The main liquid inlet 11 and the auxiliary liquid inlet 41 are respectively arranged at two axial ends of the casing, a cooling liquid channel for cooling the stator 60 and the control plate 50 in the casing is arranged on the casing, and the two ends of the cooling liquid channel are respectively correspondingly communicated with the main liquid inlet 11 and the auxiliary liquid inlet 41 so as to drive cooling liquid to flow from the auxiliary liquid inlet 41 to the main liquid inlet 11 through the internal pressure of the casing, thereby completing the cooling of the stator 60 and the control plate 50 in the casing.

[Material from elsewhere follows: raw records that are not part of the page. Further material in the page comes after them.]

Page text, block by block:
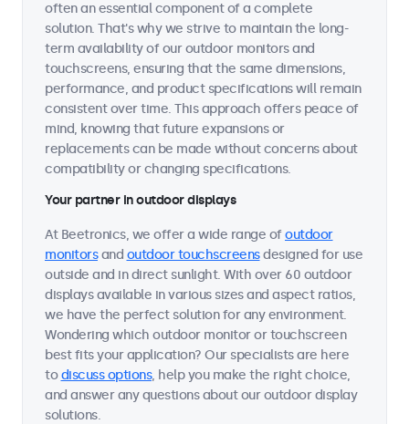
often an essential component of a complete
solution. That's why we strive to maintain the long-
term availability of our outdoor monitors and
touchscreens, ensuring that the same dimensions,
performance, and product specifications will remain
consistent over time. This approach offers peace of
mind, knowing that future expansions or
replacements can be made without concerns about
compatibility or changing specifications.
Your partner in outdoor displays
At Beetronics, we offer a wide range ofoutdoor
monitorsand outdoor touchscreensdesigned for use
outside and in direct sunlight. With over 60 outdoor
displays available in various sizes and aspect ratios,
we have the perfect solution for any environment.
Wondering which outdoor monitor or touchscreen
best fits your application? Our specialists are here
todiscuss options, help you make the right choice,
and answer any questions about our outdoor display
solutions.
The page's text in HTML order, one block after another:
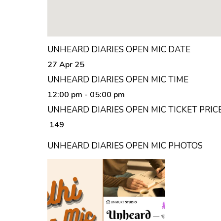
UNHEARD DIARIES OPEN MIC DATE
27 Apr 25
UNHEARD DIARIES OPEN MIC TIME
12:00 pm - 05:00 pm
UNHEARD DIARIES OPEN MIC TICKET
₹ 149
UNHEARD DIARIES OPEN MIC PHOTOS
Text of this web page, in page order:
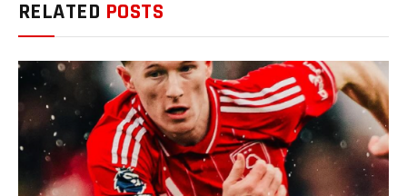
RELATED POSTS
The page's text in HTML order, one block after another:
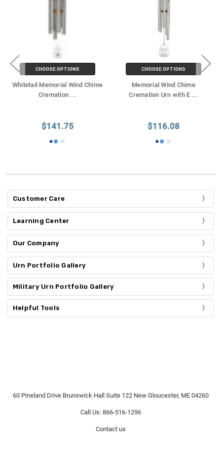
CHOOSE OPTIONS
Whitetail Memorial Wind Chime
Cremation ...
$141.75
CHOOSE OPTIONS
Memorial Wind Chime
Cremation Urn with E ...
$116.08
Customer Care
Learning Center
Our Company
Urn Portfolio Gallery
Military Urn Portfolio Gallery
Helpful Tools
60 Pineland Drive Brunswick Hall Suite 122 New Gloucester, ME 04260
Call Us: 866-516-1296
Contact us
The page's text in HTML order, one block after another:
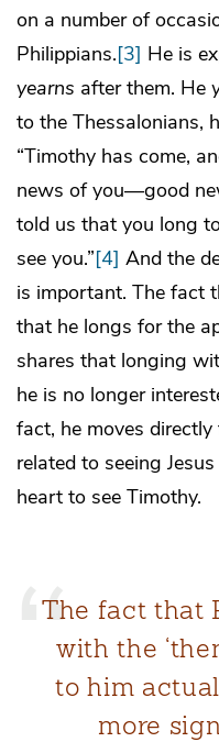
on a number of
Philippians.[3] He is
yearns after them. He
to the Thessalonians,
“Timothy has come,
news of you—good
told us that you long
see you.”[4] And the
is important. The fact
that he longs for the
shares that longing
he is no longer
fact, he moves
related to seeing
heart to see Timothy.
The fact that
with the
to him
more
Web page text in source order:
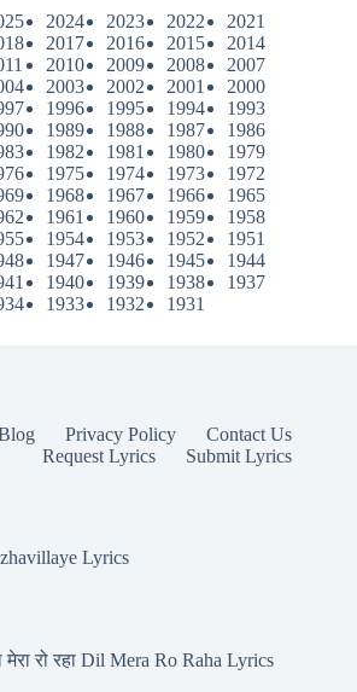
2024 2023 2022
2021
2017 2016 2015
2014
2010 2009 2008
2007
2003 2002 2001
2000
1996 1995 1994
1993
1989 1988 1987
1986
1982 1981 1980
1979
1975 1974 1973
1972
1968 1967 1966
1965
1961 1960 1959
1958
1954 1953 1952
1951
1947 1946 1945
1944
1940 1939 1938
1937
1933 1932 1931
Privacy Policy
Contact Us
Request Lyrics
Submit Lyrics
Lyrics
मेरा रो रहा Dil Mera Ro Raha Lyrics
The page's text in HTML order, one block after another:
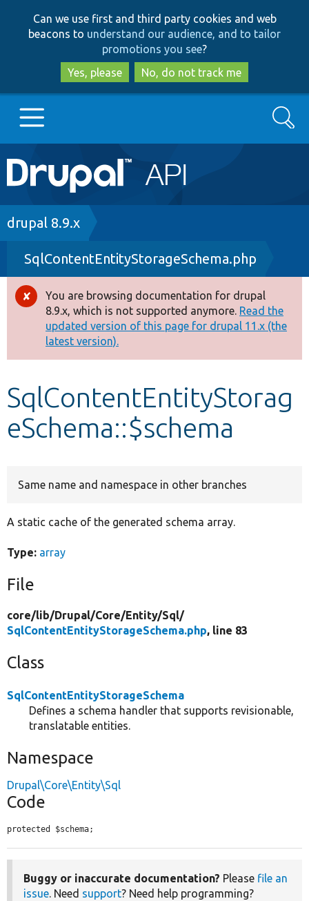
to
main
content
to
search
Can we use first and third party cookies and web
beacons to understand our audience, and to tailor
promotions you see?
Yes, please
No, do not track me
Main
navigation
Go to Drupal.org
Drupal 8+
Other projects
Develop for Drupal
Search
Breadcrumb
drupal 8.9.x
SqlContentEntityStorageSchema.php
Error
message
You are browsing documentation for drupal
8.9.x, which is not supported anymore. Read the
updated version of this page for drupal 11.x (the
latest version).
SqlContentEntityStorag
eSchema::$schema
Same name and namespace in other branches
A static cache of the generated schema array.
Type: array
File
core/lib/Drupal/Core/Entity/Sql/
SqlContentEntityStorageSchema.php, line 83
Class
SqlContentEntityStorageSchema
Defines a schema handler that supports revisionable,
translatable entities.
Namespace
Drupal\Core\Entity\Sql
Code
protected $schema;
Buggy or inaccurate documentation? Please file an
issue. Need support? Need help programming?
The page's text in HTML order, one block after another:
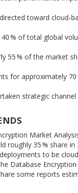
toward
% of total global
55 % of the market
for approximately
strategic
Market
35 % share
to be
Database
some reports
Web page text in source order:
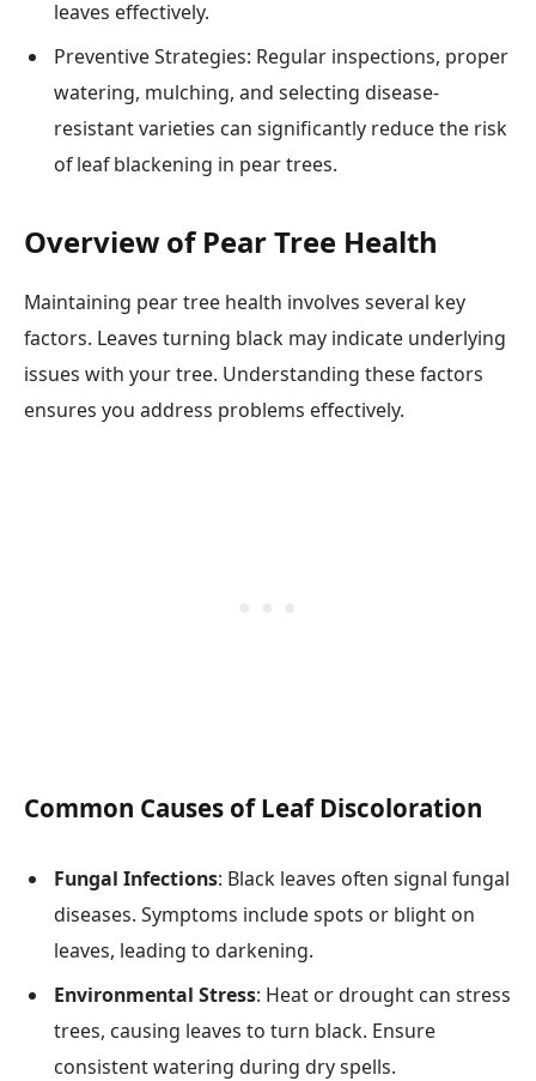
leaves effectively.
Preventive Strategies: Regular inspections, proper
watering, mulching, and selecting disease-
resistant varieties can significantly reduce the risk
of leaf blackening in pear trees.
Overview of Pear Tree Health
Maintaining pear tree health involves several key
factors. Leaves turning black may indicate underlying
issues with your tree. Understanding these factors
ensures you address problems effectively.
Common Causes of Leaf Discoloration
Fungal Infections: Black leaves often signal fungal
diseases. Symptoms include spots or blight on
leaves, leading to darkening.
Environmental Stress: Heat or drought can stress
trees, causing leaves to turn black. Ensure
consistent watering during dry spells.
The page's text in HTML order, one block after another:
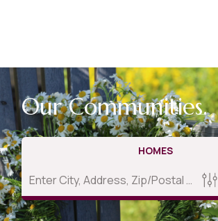
Our Communities.
HOMES
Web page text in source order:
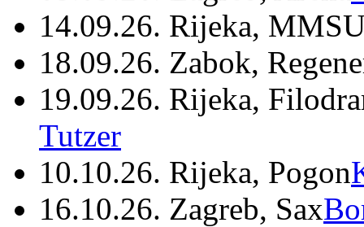
14.09.26. Rijeka,
18.09.26. Zabok,
19.09.26. Rijeka,
Tutzer
10.10.26. Rijeka, Pogon
16.10.26. Zagreb, Sax
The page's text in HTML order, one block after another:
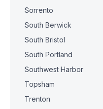
Sorrento
South Berwick
South Bristol
South Portland
Southwest Harbor
Topsham
Trenton
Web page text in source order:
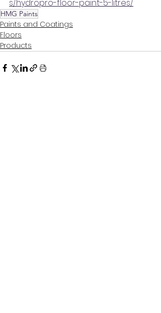
s/hydropro-floor-paint-5-litres/
HMG Paints
Paints and Coatings
Floors
Products
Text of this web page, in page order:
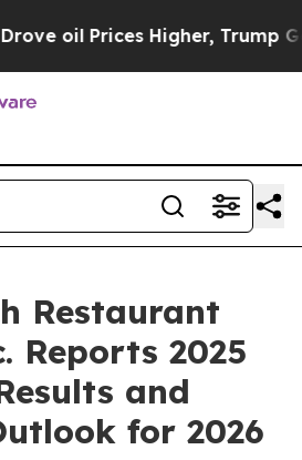
Trump Gave Politically
Restaurant
Reports 2025
and
for 2026
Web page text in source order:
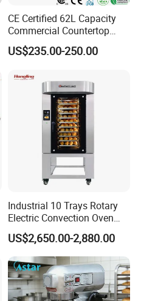
CE Certified 62L Capacity
Commercial Countertop
Electric Convection Toaster
Bread Baking Oven with 4
Equipment (YSD-1AE)
US$235.00-250.00
Industrial 10 Trays Rotary
Electric Convection Oven
with Steam
US$2,650.00-2,880.00
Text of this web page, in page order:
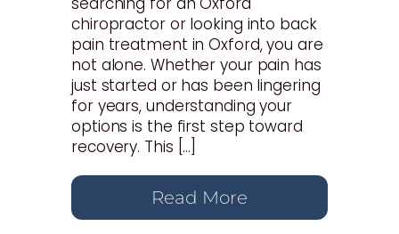
chiropractor or looking into back
pain treatment in Oxford, you are
not alone. Whether your pain has
just started or has been lingering
for years, understanding your
options is the first step toward
recovery. This […]
Read More
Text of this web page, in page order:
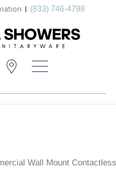
(833) 746-4798
Wall Mount Contactless
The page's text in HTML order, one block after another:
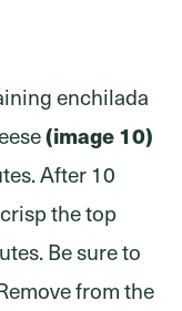
enchilada
(image 10)
After 10
the top
Be sure to
from the
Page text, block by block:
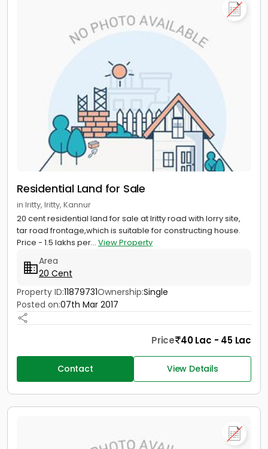
Residential Land for Sale
in Iritty, Iritty, Kannur
20 cent residential land for sale at Iritty road with lorry site,
tar road frontage,which is suitable for constructing house.
Price - 1.5 lakhs per... View Property
Area
20 Cent
Property ID:11879731Ownership:Single
Posted on:07th Mar 2017
Price 40 Lac - 45 Lac
Contact View Details
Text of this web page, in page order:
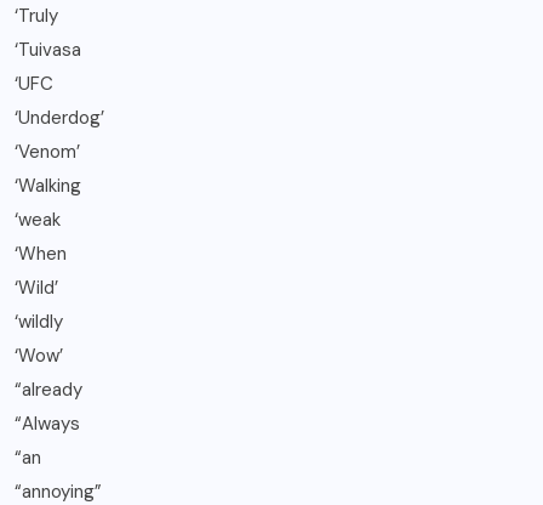
‘Truly
‘Tuivasa
‘UFC
‘Underdog’
‘Venom’
‘Walking
‘weak
‘When
‘Wild’
‘wildly
‘Wow’
“already
“Always
“an
“annoying”
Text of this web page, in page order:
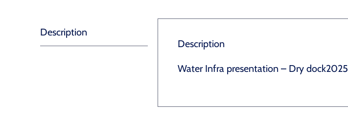
Description
Description
Water Infra presentation – Dry dock2025
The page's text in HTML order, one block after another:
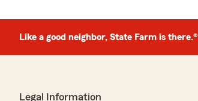
Like a good neighbor, State Farm is there.®
Legal Information
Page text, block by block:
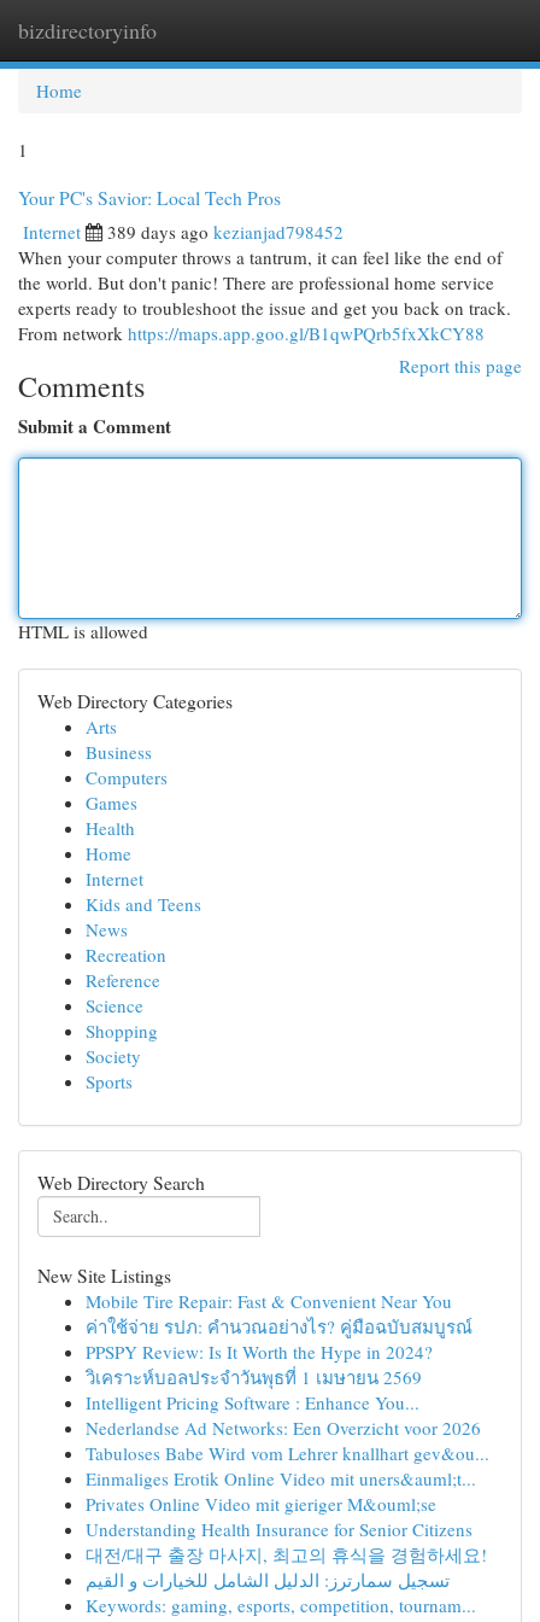
bizdirectoryinfo
Home
1
Your PC's Savior: Local Tech Pros
Internet 389 days ago kezianjad798452
When your computer throws a tantrum, it can feel like the end of
the world. But don't panic! There are professional home service
experts ready to troubleshoot the issue and get you back on track.
From network https://maps.app.goo.gl/B1qwPQrb5fxXkCY88
Report this page
Comments
Submit a Comment
HTML is allowed
Web Directory Categories
Arts
Business
Computers
Games
Health
Home
Internet
Kids and Teens
News
Recreation
Reference
Science
Shopping
Society
Sports
Web Directory Search
New Site Listings
Mobile Tire Repair: Fast & Convenient Near You
ค่าใช้จ่าย รปภ: คำนวณอย่างไร? คู่มือฉบับสมบูรณ์
PPSPY Review: Is It Worth the Hype in 2024?
วิเคราะห์บอลประจำวันพุธที่ 1 เมษายน 2569
Intelligent Pricing Software : Enhance You...
Nederlandse Ad Networks: Een Overzicht voor 2026
Tabuloses Babe Wird vom Lehrer knallhart gev&ou...
Einmaliges Erotik Online Video mit uners&auml;t...
Privates Online Video mit gieriger M&ouml;se
Understanding Health Insurance for Senior Citizens
대전/대구 출장 마사지, 최고의 휴식을 경험하세요!
تسجيل سمارترز: الدليل الشامل للخيارات و القيم
Keywords: gaming, esports, competition, tournam...
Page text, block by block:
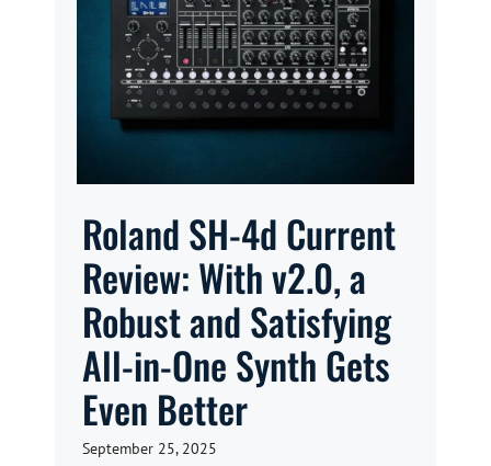
Roland SH-4d Current
Review: With v2.0, a
Robust and Satisfying
All-in-One Synth Gets
Even Better
September 25, 2025
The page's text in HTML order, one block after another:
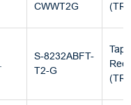
CWWT2G
(TR)
S-8232ABFT-
T2-G
Reel
(TR)
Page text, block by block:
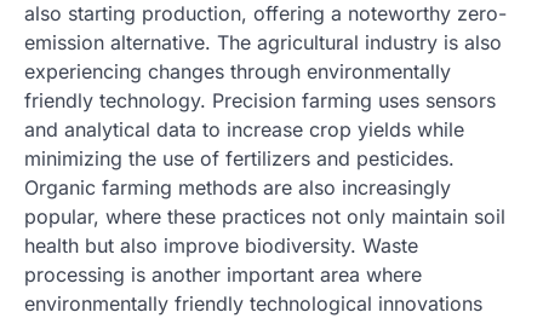
also starting production, offering a noteworthy zero-
emission alternative. The agricultural industry is also
experiencing changes through environmentally
friendly technology. Precision farming uses sensors
and analytical data to increase crop yields while
minimizing the use of fertilizers and pesticides.
Organic farming methods are also increasingly
popular, where these practices not only maintain soil
health but also improve biodiversity. Waste
processing is another important area where
environmentally friendly technological innovations
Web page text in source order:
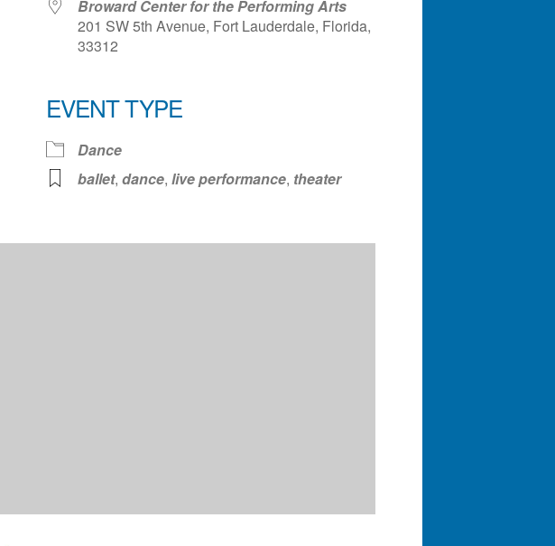
iCalendar
Broward Center for the Performing Arts
201 SW 5th Avenue, Fort Lauderdale, Florida,
33312
EVENT TYPE
Dance
ballet, dance, live performance, theater
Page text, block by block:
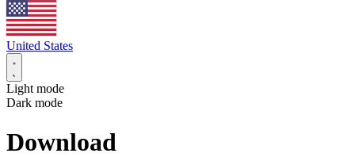
United States
Light mode
Dark mode
Download
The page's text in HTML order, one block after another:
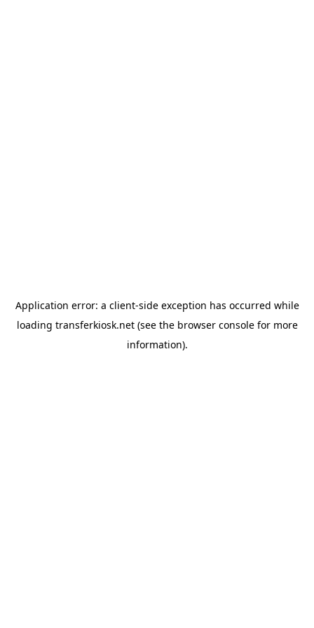
Application error: a client-side exception has occurred while
loading transferkiosk.net(see the browser consolefor more
information).
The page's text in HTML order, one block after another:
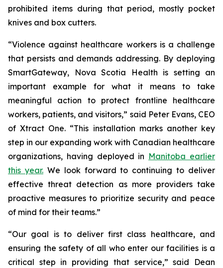
prohibited items during that period, mostly pocket
knives and box cutters.
“Violence against healthcare workers is a challenge
that persists and demands addressing. By deploying
SmartGateway, Nova Scotia Health is setting an
important example for what it means to take
meaningful action to protect frontline healthcare
workers, patients, and visitors,” said Peter Evans, CEO
of Xtract One. “This installation marks another key
step in our expanding work with Canadian healthcare
organizations, having deployed in Manitoba earlier
this year.We look forward to continuing to deliver
effective threat detection as more providers take
proactive measures to prioritize security and peace
of mind for their teams.”
“Our goal is to deliver first class healthcare, and
ensuring the safety of all who enter our facilities is a
critical step in providing that service,” said Dean
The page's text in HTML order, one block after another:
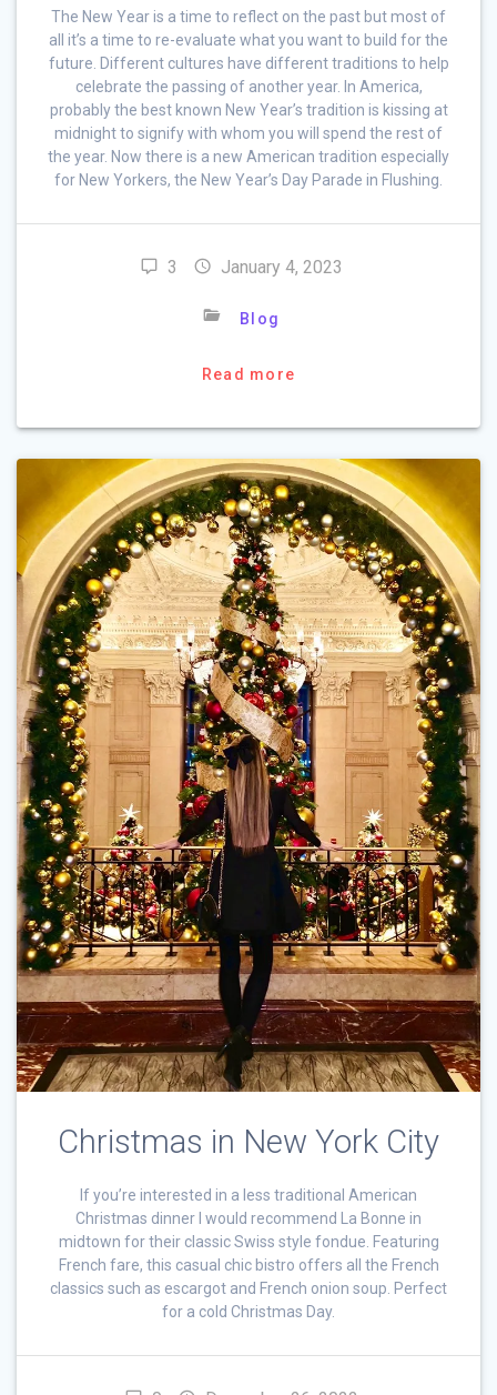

In a specific embodiment, as shown in fig. 1, the casing includes a main volute 10, a casing 20, a heat-dissipating end cover 30 and an auxiliary volute 40, which are sequentially arranged; a main liquid inlet 11 is arranged on the main volute 10, the main volute 10 is connected with the left end of the shell 20 in a sealing mode through a sealing ring 90, and a liquid inlet cavity 13 for installing an impeller 83 is formed between the main volute 10 and the shell 20; the heat dissipation end cover 30 is arranged at the right end of the shell 20 and is hermetically connected with the inner side of the right end of the shell 20 through a sealing ring 90, an installation cavity for accommodating the stator 60, the rotor 70, the rotating shaft 80 and the control panel 50 is formed between the heat dissipation end cover 30 and the shell 20, and the control panel 50 is arranged on the heat dissipation end cover 30 through heat dissipation silicone grease, so that the heat of the control panel 50 is quickly transferred to the heat dissipation end cover 30; the auxiliary volute 40 is disposed at the right end of the housing 20 and is hermetically connected to the outer side of the right end of the housing 20 through a sealing ring 90, a cooling cavity 42 for cooling the control board 50 disposed on the heat dissipation end cover 30 is formed among the auxiliary volute 40, the housing 20 and the heat dissipation end cover 30, and an auxiliary liquid inlet 41 communicated with the cooling cavity 42 is disposed on the auxiliary volute 40 for allowing the cooling liquid to enter the cooling cavity 42.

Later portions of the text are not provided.